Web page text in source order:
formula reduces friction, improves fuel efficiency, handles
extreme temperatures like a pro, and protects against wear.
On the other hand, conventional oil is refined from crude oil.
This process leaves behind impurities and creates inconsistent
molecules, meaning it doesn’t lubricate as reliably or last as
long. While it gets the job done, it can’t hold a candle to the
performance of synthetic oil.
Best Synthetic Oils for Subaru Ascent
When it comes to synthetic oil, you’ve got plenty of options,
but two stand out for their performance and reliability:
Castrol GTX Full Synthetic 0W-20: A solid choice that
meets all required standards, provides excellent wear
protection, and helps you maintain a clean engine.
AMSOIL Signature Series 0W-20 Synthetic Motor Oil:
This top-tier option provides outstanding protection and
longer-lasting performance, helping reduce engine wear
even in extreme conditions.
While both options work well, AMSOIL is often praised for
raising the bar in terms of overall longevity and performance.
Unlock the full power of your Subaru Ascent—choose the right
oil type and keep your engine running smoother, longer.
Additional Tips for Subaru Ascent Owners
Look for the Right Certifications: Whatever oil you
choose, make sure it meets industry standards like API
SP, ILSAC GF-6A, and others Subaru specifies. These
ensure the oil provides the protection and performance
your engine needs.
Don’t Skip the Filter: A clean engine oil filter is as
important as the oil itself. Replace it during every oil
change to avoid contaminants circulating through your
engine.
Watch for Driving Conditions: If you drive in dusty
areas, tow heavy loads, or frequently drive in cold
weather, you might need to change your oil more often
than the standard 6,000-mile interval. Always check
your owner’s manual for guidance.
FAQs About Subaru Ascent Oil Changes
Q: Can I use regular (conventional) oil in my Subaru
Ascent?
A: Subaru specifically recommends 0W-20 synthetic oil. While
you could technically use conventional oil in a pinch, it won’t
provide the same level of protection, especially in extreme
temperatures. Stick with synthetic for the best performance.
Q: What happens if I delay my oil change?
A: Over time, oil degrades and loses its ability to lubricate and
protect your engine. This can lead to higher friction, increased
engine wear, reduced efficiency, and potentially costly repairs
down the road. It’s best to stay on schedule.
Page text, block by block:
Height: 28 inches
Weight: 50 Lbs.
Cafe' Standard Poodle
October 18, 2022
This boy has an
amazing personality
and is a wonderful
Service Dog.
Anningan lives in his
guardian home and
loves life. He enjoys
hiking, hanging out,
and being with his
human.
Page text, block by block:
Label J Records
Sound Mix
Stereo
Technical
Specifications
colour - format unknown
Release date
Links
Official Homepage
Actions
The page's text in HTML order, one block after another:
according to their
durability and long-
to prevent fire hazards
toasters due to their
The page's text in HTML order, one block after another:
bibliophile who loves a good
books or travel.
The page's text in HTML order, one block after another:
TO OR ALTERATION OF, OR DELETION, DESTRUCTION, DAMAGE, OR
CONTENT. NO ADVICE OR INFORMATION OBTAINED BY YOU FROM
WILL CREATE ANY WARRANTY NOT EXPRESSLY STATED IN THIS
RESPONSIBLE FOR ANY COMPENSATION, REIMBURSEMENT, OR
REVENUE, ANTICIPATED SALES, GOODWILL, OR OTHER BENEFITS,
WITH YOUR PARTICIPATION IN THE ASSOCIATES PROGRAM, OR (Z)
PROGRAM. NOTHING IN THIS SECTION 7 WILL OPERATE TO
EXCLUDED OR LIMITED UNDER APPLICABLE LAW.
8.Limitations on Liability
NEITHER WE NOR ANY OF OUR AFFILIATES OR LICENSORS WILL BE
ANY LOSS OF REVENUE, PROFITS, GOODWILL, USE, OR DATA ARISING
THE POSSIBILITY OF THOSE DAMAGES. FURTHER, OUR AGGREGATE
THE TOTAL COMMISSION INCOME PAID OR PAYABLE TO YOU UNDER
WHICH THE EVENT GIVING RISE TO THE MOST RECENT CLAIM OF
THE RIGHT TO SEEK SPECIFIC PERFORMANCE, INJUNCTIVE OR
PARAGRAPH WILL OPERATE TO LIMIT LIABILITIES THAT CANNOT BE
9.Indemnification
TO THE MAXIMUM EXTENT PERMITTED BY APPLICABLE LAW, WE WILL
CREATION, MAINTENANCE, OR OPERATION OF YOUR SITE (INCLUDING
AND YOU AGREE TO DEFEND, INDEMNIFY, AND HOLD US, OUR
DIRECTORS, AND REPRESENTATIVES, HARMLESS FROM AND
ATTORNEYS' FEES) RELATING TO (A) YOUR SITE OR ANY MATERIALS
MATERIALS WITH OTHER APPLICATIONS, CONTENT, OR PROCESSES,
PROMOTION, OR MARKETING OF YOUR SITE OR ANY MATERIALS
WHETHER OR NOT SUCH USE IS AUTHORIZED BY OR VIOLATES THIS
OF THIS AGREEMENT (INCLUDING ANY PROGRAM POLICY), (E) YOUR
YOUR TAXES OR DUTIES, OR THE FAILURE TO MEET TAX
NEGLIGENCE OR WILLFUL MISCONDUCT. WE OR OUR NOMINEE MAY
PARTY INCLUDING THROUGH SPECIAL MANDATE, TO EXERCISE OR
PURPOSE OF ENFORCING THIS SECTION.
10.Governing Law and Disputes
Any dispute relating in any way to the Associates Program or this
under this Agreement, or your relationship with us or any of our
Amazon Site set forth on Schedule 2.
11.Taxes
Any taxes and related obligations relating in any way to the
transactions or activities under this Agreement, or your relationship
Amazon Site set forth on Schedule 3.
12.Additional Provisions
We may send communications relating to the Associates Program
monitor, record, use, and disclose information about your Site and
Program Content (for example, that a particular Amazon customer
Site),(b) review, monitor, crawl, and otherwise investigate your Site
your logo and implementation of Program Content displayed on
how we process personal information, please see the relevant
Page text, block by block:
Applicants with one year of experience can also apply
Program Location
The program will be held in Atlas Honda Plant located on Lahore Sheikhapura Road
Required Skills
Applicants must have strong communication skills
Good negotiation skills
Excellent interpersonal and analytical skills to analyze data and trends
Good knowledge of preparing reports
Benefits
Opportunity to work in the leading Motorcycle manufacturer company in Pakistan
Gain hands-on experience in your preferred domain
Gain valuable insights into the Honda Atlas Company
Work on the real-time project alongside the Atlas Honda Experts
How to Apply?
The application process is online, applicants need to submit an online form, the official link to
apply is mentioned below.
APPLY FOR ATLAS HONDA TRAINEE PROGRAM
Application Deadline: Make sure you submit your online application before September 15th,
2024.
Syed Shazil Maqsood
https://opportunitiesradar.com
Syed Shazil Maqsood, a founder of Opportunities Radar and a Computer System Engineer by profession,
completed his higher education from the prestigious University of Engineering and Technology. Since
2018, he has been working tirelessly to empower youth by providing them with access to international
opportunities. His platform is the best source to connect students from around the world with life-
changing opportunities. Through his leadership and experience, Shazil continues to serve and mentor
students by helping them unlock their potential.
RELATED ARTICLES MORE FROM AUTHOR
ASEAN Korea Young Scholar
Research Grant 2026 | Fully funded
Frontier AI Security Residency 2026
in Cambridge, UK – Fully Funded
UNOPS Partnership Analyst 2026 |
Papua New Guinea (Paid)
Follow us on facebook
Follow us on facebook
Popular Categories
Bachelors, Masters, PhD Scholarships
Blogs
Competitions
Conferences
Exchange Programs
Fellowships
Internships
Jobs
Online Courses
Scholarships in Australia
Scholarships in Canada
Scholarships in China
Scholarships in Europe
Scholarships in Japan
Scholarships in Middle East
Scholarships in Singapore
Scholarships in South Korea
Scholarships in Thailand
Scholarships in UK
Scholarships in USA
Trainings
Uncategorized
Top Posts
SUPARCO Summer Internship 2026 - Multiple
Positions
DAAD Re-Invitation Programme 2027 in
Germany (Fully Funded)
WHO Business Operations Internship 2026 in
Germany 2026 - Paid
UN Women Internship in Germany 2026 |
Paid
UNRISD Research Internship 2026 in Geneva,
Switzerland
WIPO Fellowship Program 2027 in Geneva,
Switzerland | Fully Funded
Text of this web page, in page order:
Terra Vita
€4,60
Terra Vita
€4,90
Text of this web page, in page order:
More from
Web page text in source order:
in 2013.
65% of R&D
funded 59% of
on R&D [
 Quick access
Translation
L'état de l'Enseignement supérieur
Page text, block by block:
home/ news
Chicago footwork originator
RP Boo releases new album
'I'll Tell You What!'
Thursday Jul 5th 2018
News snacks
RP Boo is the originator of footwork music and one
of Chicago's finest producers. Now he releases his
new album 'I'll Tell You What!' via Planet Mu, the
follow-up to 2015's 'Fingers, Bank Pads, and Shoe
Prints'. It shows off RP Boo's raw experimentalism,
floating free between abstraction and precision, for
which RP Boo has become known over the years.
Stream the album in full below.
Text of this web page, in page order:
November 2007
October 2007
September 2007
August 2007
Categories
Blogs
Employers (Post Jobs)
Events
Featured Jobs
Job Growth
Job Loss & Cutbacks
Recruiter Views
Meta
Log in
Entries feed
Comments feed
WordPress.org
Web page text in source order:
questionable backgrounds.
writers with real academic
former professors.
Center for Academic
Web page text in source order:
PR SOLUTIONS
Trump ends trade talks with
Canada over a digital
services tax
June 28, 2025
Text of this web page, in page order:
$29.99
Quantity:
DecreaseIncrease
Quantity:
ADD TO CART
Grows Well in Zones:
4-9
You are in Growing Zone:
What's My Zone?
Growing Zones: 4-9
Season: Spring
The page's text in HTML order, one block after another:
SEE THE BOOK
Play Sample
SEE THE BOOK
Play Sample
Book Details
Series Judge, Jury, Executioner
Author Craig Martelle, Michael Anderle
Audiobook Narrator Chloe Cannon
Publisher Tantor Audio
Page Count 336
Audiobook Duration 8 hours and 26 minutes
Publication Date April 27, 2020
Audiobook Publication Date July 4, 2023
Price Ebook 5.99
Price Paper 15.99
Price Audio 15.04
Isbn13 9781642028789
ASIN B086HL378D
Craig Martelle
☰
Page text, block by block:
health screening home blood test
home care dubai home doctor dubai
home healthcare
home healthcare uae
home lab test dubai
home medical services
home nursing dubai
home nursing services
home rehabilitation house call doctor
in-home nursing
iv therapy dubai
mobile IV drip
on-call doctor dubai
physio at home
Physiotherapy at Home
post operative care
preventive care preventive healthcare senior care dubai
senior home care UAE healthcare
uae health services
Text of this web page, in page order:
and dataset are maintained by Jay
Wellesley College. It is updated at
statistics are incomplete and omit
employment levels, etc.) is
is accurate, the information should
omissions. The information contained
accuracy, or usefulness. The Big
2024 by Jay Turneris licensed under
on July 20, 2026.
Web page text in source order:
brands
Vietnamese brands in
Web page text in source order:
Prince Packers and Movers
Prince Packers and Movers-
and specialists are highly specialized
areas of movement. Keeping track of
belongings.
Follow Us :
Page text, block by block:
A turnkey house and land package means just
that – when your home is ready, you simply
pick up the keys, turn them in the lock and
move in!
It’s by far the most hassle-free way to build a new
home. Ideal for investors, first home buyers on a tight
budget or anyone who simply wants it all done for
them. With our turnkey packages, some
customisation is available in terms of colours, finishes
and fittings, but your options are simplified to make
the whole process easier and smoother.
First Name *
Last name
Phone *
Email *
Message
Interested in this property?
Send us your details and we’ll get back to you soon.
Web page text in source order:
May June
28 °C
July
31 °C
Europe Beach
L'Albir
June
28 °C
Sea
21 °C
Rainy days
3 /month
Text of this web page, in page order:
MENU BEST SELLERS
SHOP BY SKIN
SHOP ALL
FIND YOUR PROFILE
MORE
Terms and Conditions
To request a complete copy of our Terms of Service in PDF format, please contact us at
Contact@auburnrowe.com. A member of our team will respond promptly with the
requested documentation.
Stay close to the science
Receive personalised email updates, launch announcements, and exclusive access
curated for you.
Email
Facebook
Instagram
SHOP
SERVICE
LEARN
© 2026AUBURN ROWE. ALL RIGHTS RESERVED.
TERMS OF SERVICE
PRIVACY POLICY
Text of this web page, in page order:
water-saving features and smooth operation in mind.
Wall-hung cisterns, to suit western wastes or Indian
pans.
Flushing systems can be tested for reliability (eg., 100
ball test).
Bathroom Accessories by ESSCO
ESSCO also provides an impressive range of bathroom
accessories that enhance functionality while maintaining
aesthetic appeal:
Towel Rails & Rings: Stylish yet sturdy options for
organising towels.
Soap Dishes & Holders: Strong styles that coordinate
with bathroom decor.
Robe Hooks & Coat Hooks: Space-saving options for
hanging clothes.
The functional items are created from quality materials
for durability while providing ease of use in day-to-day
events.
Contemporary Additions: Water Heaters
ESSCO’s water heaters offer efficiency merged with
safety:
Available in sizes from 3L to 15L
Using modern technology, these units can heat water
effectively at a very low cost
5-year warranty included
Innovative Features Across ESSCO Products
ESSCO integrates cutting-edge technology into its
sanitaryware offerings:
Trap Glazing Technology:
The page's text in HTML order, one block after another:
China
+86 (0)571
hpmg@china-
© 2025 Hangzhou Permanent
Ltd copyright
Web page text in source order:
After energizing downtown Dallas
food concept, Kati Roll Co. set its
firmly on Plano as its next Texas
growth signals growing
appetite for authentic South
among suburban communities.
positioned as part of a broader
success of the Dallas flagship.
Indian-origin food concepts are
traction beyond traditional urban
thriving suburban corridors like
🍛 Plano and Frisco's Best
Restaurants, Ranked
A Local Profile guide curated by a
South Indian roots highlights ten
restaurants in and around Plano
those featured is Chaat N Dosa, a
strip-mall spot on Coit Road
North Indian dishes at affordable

=-=-=

INSTRUCTIONS TO FOLLOW: Using only the listing above, restate exactly the lines from the line containing "loves life. He enjoys" through the line containing "10.Governing Law and Disputes", both included.

RESPONSE:
loves life. He enjoys
hiking, hanging out,
and being with his
human.
Page text, block by block:
Label J Records
Sound Mix
Stereo
Technical
Specifications
colour - format unknown
Release date
Links
Official Homepage
Actions
The page's text in HTML order, one block after another:
according to their
durability and long-
to prevent fire hazards
toasters due to their
The page's text in HTML order, one block after another:
bibliophile who loves a good
books or travel.
The page's text in HTML order, one block after another:
TO OR ALTERATION OF, OR DELETION, DESTRUCTION, DAMAGE, OR
CONTENT. NO ADVICE OR INFORMATION OBTAINED BY YOU FROM
WILL CREATE ANY WARRANTY NOT EXPRESSLY STATED IN THIS
RESPONSIBLE FOR ANY COMPENSATION, REIMBURSEMENT, OR
REVENUE, ANTICIPATED SALES, GOODWILL, OR OTHER BENEFITS,
WITH YOUR PARTICIPATION IN THE ASSOCIATES PROGRAM, OR (Z)
PROGRAM. NOTHING IN THIS SECTION 7 WILL OPERATE TO
EXCLUDED OR LIMITED UNDER APPLICABLE LAW.
8.Limitations on Liability
NEITHER WE NOR ANY OF OUR AFFILIATES OR LICENSORS WILL BE
ANY LOSS OF REVENUE, PROFITS, GOODWILL, USE, OR DATA ARISING
THE POSSIBILITY OF THOSE DAMAGES. FURTHER, OUR AGGREGATE
THE TOTAL COMMISSION INCOME PAID OR PAYABLE TO YOU UNDER
WHICH THE EVENT GIVING RISE TO THE MOST RECENT CLAIM OF
THE RIGHT TO SEEK SPECIFIC PERFORMANCE, INJUNCTIVE OR
PARAGRAPH WILL OPERATE TO LIMIT LIABILITIES THAT CANNOT BE
9.Indemnification
TO THE MAXIMUM EXTENT PERMITTED BY APPLICABLE LAW, WE WILL
CREATION, MAINTENANCE, OR OPERATION OF YOUR SITE (INCLUDING
AND YOU AGREE TO DEFEND, INDEMNIFY, AND HOLD US, OUR
DIRECTORS, AND REPRESENTATIVES, HARMLESS FROM AND
ATTORNEYS' FEES) RELATING TO (A) YOUR SITE OR ANY MATERIALS
MATERIALS WITH OTHER APPLICATIONS, CONTENT, OR PROCESSES,
PROMOTION, OR MARKETING OF YOUR SITE OR ANY MATERIALS
WHETHER OR NOT SUCH USE IS AUTHORIZED BY OR VIOLATES THIS
OF THIS AGREEMENT (INCLUDING ANY PROGRAM POLICY), (E) YOUR
YOUR TAXES OR DUTIES, OR THE FAILURE TO MEET TAX
NEGLIGENCE OR WILLFUL MISCONDUCT. WE OR OUR NOMINEE MAY
PARTY INCLUDING THROUGH SPECIAL MANDATE, TO EXERCISE OR
PURPOSE OF ENFORCING THIS SECTION.
10.Governing Law and Disputes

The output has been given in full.